### TASK ITEM
From the material below, copy each line that holds the word "records".

### DATA
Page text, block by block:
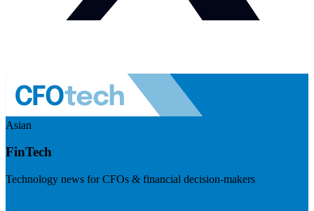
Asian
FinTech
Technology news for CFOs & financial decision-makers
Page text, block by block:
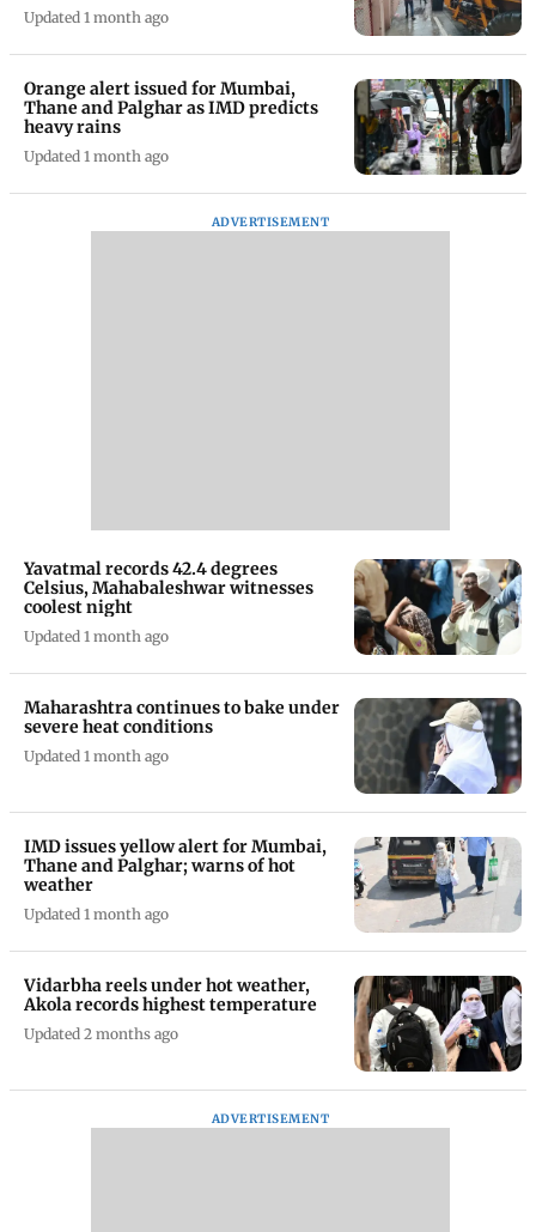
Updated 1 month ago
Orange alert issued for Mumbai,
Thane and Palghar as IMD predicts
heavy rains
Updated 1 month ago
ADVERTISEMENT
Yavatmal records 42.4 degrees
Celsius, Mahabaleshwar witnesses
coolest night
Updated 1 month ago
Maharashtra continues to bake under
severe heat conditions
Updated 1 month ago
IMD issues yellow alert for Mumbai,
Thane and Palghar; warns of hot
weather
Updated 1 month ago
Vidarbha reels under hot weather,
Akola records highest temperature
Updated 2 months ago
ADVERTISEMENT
--
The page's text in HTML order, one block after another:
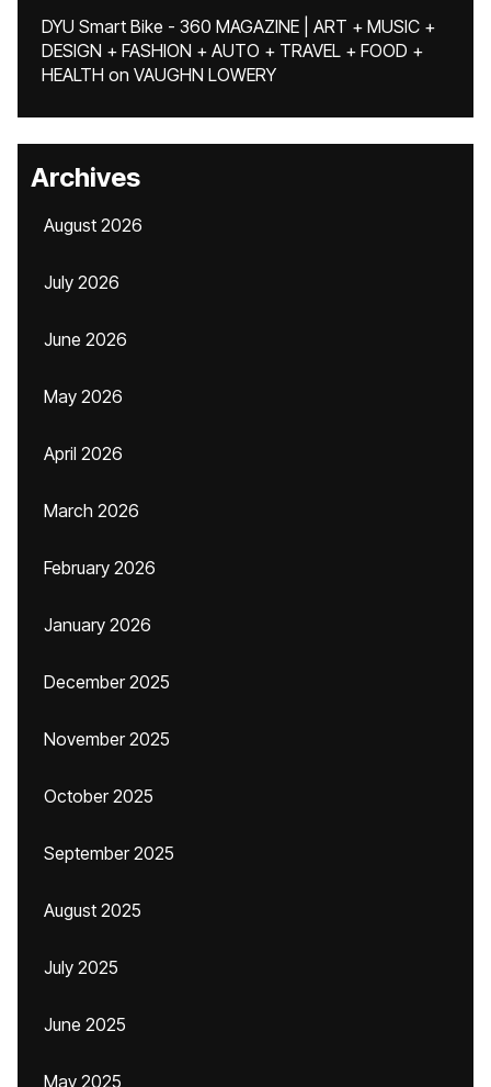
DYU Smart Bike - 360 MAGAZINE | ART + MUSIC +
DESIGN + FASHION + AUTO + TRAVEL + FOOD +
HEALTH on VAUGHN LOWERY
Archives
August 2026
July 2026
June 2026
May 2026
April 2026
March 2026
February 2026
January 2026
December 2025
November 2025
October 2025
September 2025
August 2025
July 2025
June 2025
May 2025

### RESPONSE FOR THIS EXERCISE
Yavatmal records 42.4 degrees
Akola records highest temperature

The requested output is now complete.